Start of Records for this task
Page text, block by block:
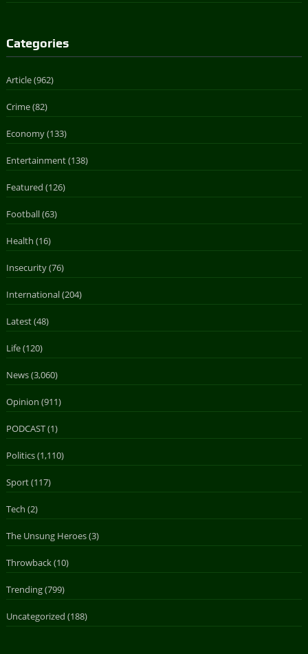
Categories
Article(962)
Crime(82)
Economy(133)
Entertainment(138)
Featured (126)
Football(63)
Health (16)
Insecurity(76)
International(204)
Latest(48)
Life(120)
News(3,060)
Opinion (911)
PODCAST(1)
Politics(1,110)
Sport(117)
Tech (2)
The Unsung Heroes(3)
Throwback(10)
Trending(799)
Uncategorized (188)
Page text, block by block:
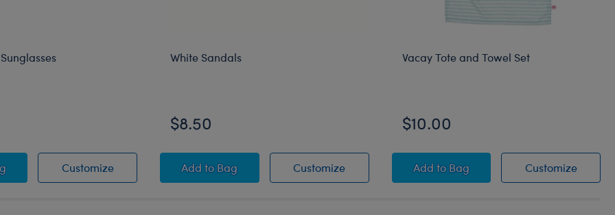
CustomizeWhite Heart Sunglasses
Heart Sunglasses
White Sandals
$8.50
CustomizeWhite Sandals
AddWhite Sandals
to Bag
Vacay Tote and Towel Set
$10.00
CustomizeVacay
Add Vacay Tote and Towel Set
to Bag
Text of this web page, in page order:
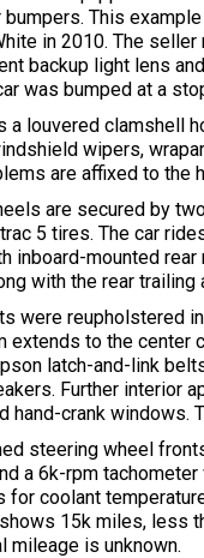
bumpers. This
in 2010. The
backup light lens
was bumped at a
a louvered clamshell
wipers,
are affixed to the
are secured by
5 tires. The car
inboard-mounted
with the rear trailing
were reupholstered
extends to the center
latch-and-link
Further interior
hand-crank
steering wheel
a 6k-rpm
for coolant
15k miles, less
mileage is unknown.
End of Records for this task
Start of Records for this task
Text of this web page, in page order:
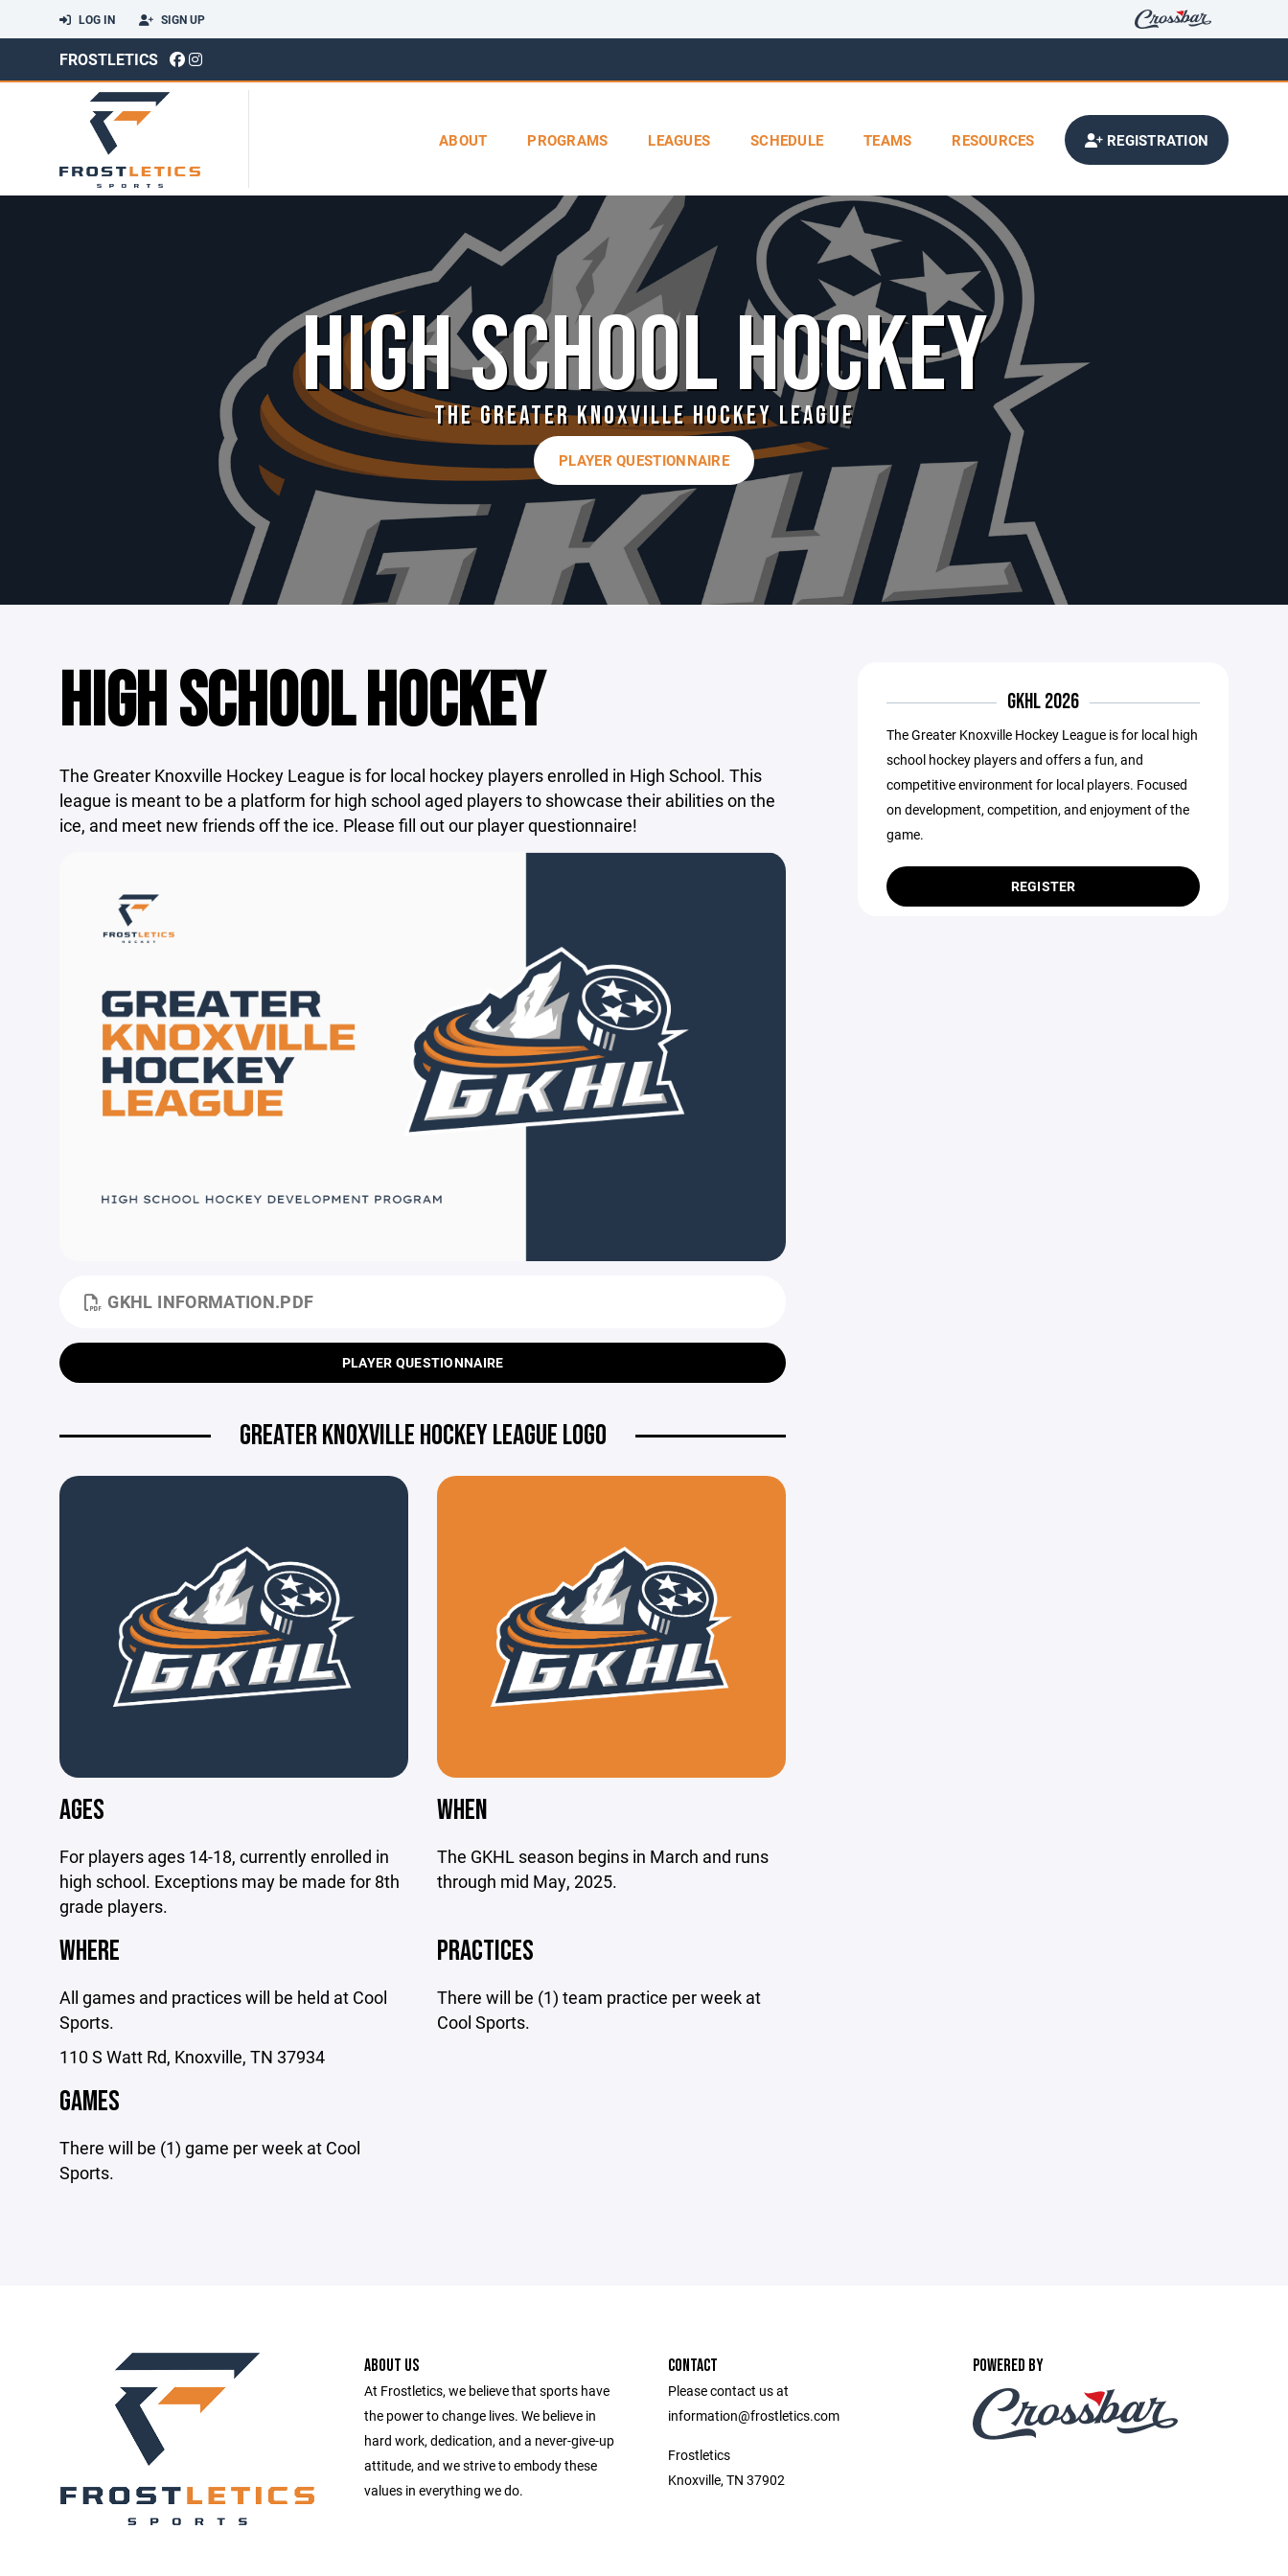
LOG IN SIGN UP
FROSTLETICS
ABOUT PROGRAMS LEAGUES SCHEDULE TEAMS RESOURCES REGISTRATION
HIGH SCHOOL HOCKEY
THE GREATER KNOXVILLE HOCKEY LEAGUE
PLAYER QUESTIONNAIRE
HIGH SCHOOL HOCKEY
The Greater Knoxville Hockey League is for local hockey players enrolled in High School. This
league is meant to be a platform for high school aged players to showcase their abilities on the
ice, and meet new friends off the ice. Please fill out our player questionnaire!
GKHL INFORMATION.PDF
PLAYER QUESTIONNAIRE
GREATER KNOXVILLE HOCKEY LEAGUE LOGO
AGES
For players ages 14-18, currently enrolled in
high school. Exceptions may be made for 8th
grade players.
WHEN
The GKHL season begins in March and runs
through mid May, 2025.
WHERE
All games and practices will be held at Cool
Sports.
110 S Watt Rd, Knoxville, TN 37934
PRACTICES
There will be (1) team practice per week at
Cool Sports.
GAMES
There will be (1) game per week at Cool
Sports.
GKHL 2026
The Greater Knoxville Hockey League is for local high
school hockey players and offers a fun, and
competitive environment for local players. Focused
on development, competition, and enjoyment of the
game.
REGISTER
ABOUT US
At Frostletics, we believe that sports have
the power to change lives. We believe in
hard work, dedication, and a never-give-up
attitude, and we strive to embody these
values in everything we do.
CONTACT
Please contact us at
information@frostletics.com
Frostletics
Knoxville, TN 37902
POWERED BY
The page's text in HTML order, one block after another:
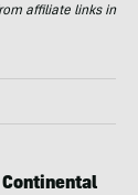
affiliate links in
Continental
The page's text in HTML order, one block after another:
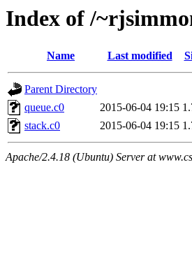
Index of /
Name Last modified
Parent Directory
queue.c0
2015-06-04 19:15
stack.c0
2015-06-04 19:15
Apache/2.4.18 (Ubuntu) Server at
End of Records for this task
Directions for this task: Copy out, word for word, the part of the entries above that begins at the line with "Further interior" and ends at the line with "mileage is unknown.", including both.

Task answer:
Further interior
hand-crank
steering wheel
a 6k-rpm
for coolant
15k miles, less
mileage is unknown.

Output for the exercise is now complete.